Dataset records:
== == ==

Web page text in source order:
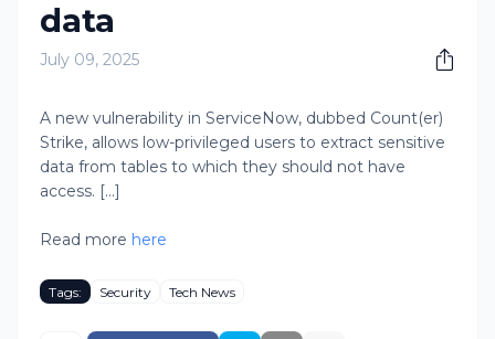
data
July 09, 2025
A new vulnerability in ServiceNow, dubbed Count(er)
Strike, allows low-privileged users to extract sensitive
data from tables to which they should not have
access. [...]
Read more here
Tags: Security Tech News
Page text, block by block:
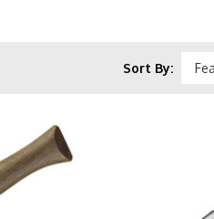
use and closed for pocket
wood processing, and
premium materials on a
Sort By:
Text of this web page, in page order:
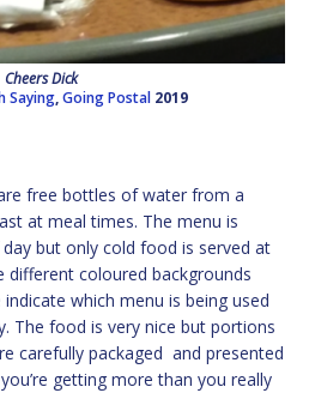
Cheers Dick
Saying,Going Postal2019
free bottles of water from a
at meal times. The menu is
but only cold food is served at
different coloured backgrounds
indicate which menu is being used
The food is very nice but portions
carefully packaged and presented
getting more than you really
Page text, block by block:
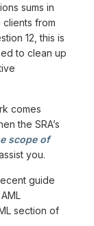
sums in
from
12, this is
to clean up
comes
the SRA’s
scope of
you.
guide
section of
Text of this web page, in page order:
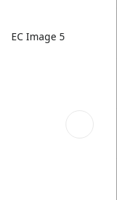
EC Image 5

== == ==

Task:
All of the records should be output exactly as they stand, with pictures omitted.

Completed exercise:
Web page text in source order:
data
July 09, 2025
A new vulnerability in ServiceNow, dubbed Count(er)
Strike, allows low-privileged users to extract sensitive
data from tables to which they should not have
access. [...]
Read more here
Tags: Security Tech News
Page text, block by block:
use and closed for pocket
wood processing, and
premium materials on a
Sort By:
Text of this web page, in page order:
Cheers Dick
Saying,Going Postal2019
free bottles of water from a
at meal times. The menu is
but only cold food is served at
different coloured backgrounds
indicate which menu is being used
The food is very nice but portions
carefully packaged and presented
getting more than you really
Page text, block by block:
sums in
from
12, this is
to clean up
comes
the SRA’s
scope of
you.
guide
section of
Text of this web page, in page order:
EC Image 5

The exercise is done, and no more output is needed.